# Supplied material
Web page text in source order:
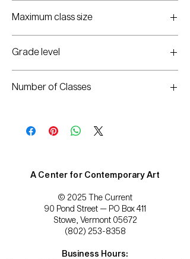
Maximum class size
Grade level
Number of Classes
A Center for Contemporary Art
© 2025 The Current
90 Pond Street — PO Box 411
Stowe, Vermont 05672
(802) 253-8358
Business Hours:
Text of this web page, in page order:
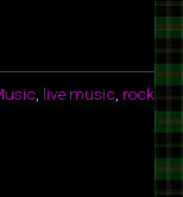
, live music, rock
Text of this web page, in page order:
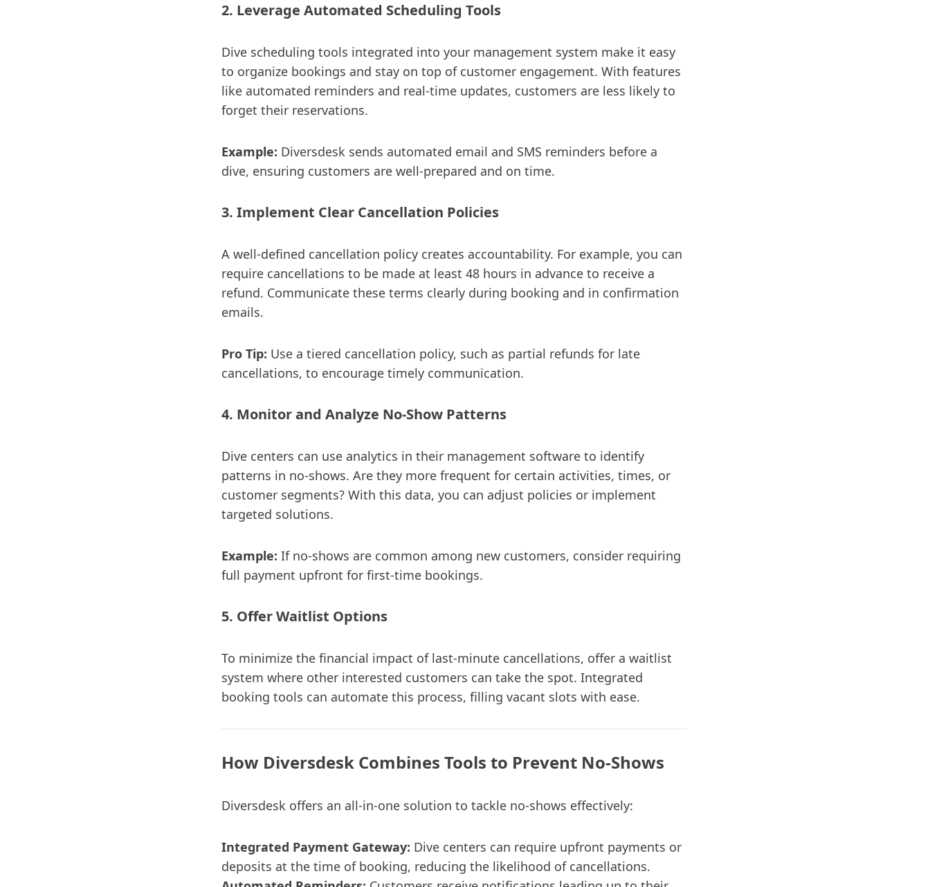
2. Leverage Automated Scheduling Tools
Dive scheduling tools integrated into your management system make it easy
to organize bookings and stay on top of customer engagement. With features
like automated reminders and real-time updates, customers are less likely to
forget their reservations.
Example: Diversdesk sends automated email and SMS reminders before a
dive, ensuring customers are well-prepared and on time.
3. Implement Clear Cancellation Policies
A well-defined cancellation policy creates accountability. For example, you can
require cancellations to be made at least 48 hours in advance to receive a
refund. Communicate these terms clearly during booking and in confirmation
emails.
Pro Tip: Use a tiered cancellation policy, such as partial refunds for late
cancellations, to encourage timely communication.
4. Monitor and Analyze No-Show Patterns
Dive centers can use analytics in their management software to identify
patterns in no-shows. Are they more frequent for certain activities, times, or
customer segments? With this data, you can adjust policies or implement
targeted solutions.
Example: If no-shows are common among new customers, consider requiring
full payment upfront for first-time bookings.
5. Offer Waitlist Options
To minimize the financial impact of last-minute cancellations, offer a waitlist
system where other interested customers can take the spot. Integrated
booking tools can automate this process, filling vacant slots with ease.
How Diversdesk Combines Tools to Prevent No-Shows
Diversdesk offers an all-in-one solution to tackle no-shows effectively:
Integrated Payment Gateway: Dive centers can require upfront payments or
deposits at the time of booking, reducing the likelihood of cancellations.
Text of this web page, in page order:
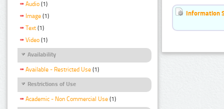
Audio (1)
Image (1)
Text (1)
Video (1)
Availability
Available - Restricted Use (1)
Restrictions of Use
Academic - Non Commercial Use (1)
Information
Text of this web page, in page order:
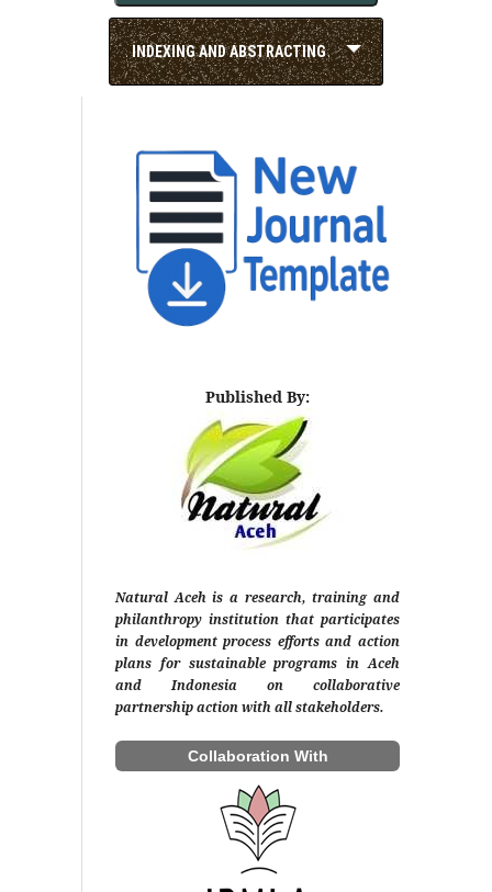
INDEXING AND ABSTRACTING
Published By:
Natural Aceh is a research, training and
philanthropy institution that participates
in development process efforts and action
plans for sustainable programs in Aceh
and Indonesia on collaborative
partnership action with all stakeholders.
Collaboration With
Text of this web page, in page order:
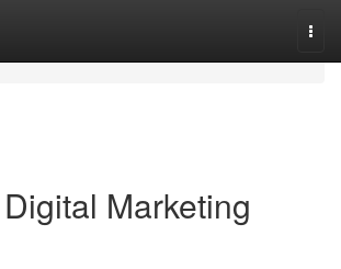
Marketing
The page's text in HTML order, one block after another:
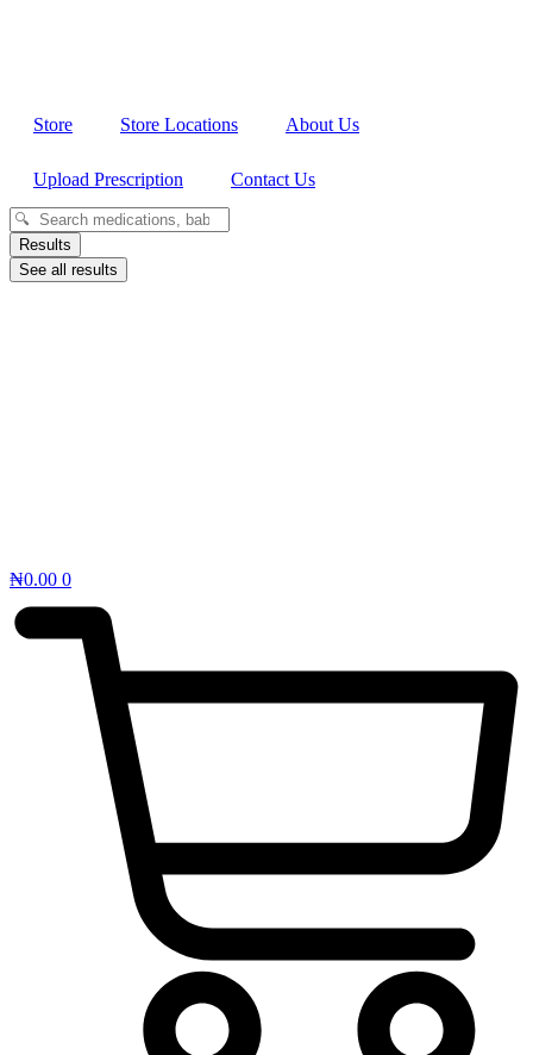
Store Store Locations About Us
Upload Prescription
Contact Us
Search
...Results
See all results
₦0.00 0
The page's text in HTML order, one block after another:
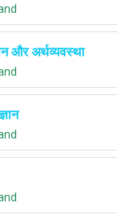
और अर्थव्यवस्था

# Work required
In the copy, omit the pictures and give every line of the data exactly.

# Task response
Web page text in source order:
Maximum class size
Grade level
Number of Classes
A Center for Contemporary Art
© 2025 The Current
90 Pond Street — PO Box 411
Stowe, Vermont 05672
(802) 253-8358
Business Hours:
Text of this web page, in page order:
, live music, rock
Text of this web page, in page order:
2. Leverage Automated Scheduling Tools
Dive scheduling tools integrated into your management system make it easy
to organize bookings and stay on top of customer engagement. With features
like automated reminders and real-time updates, customers are less likely to
forget their reservations.
Example: Diversdesk sends automated email and SMS reminders before a
dive, ensuring customers are well-prepared and on time.
3. Implement Clear Cancellation Policies
A well-defined cancellation policy creates accountability. For example, you can
require cancellations to be made at least 48 hours in advance to receive a
refund. Communicate these terms clearly during booking and in confirmation
emails.
Pro Tip: Use a tiered cancellation policy, such as partial refunds for late
cancellations, to encourage timely communication.
4. Monitor and Analyze No-Show Patterns
Dive centers can use analytics in their management software to identify
patterns in no-shows. Are they more frequent for certain activities, times, or
customer segments? With this data, you can adjust policies or implement
targeted solutions.
Example: If no-shows are common among new customers, consider requiring
full payment upfront for first-time bookings.
5. Offer Waitlist Options
To minimize the financial impact of last-minute cancellations, offer a waitlist
system where other interested customers can take the spot. Integrated
booking tools can automate this process, filling vacant slots with ease.
How Diversdesk Combines Tools to Prevent No-Shows
Diversdesk offers an all-in-one solution to tackle no-shows effectively:
Integrated Payment Gateway: Dive centers can require upfront payments or
deposits at the time of booking, reducing the likelihood of cancellations.
Text of this web page, in page order:
Audio (1)
Image (1)
Text (1)
Video (1)
Availability
Available - Restricted Use (1)
Restrictions of Use
Academic - Non Commercial Use (1)
Information
Text of this web page, in page order:
INDEXING AND ABSTRACTING
Published By:
Natural Aceh is a research, training and
philanthropy institution that participates
in development process efforts and action
plans for sustainable programs in Aceh
and Indonesia on collaborative
partnership action with all stakeholders.
Collaboration With
Text of this web page, in page order:
Marketing
The page's text in HTML order, one block after another:
Store Store Locations About Us
Upload Prescription
Contact Us
Search
...Results
See all results
₦0.00 0
The page's text in HTML order, one block after another:
और अर्थव्यवस्था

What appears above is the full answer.